In Philadelphia Eagles quarterback Hurts’ motivational picture book, a youngster rebounds from disappointment.
As Jalen heads off on his first day of school, he daydreams about joining the football team, but his friend Trey soon breaks the bad news. The garden club needed more space for vegetables, so the football field was used for planting. There will be no football this year. Jalen is despondent, but his teachers Mrs. Lee and Mr. Barry and bodega owner Mr. Muhammad offer guidance that spurs him and his friends into positive action. They work to flip a nearby empty lot into a football field, with Jalen echoing his mentors’ adages. Once the field is complete, Jalen feels a swell of pride in his and his friends’ work. While the idea of kids working together to effect change is a laudable one, the bland, wordy storytelling won’t inspire young people or hold their attention.
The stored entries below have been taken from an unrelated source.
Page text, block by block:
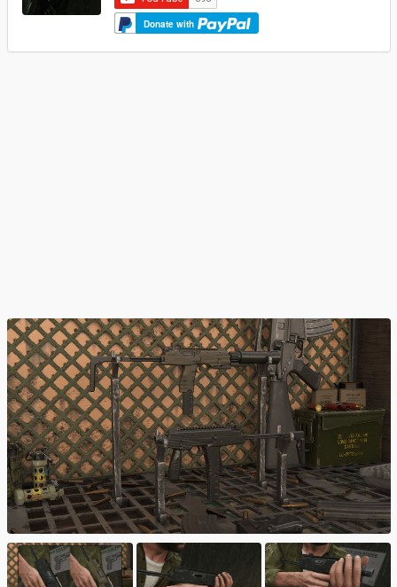
Donate with
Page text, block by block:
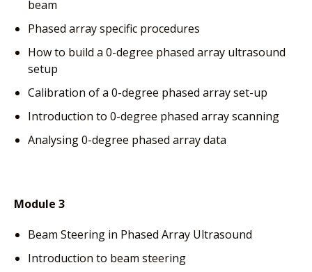
beam
Phased array specific procedures
How to build a 0-degree phased array ultrasound
setup
Calibration of a 0-degree phased array set-up
Introduction to 0-degree phased array scanning
Analysing 0-degree phased array data
Module 3
Beam Steering in Phased Array Ultrasound
Introduction to beam steering

Tired, cliched inspirational comments peppered throughout often slow down the narrative, and many adult readers will find the premise—a school dropping a high-interest sports program in favor of a community garden—wildly unrealistic. Though the illustrations are colorful, with a Disney Junior charm, strange stylistic choices, such as signs with odd combinations of scribbles instead of letters, give them an unpolished look. Like Hurts, Jalen is Black; his community is diverse.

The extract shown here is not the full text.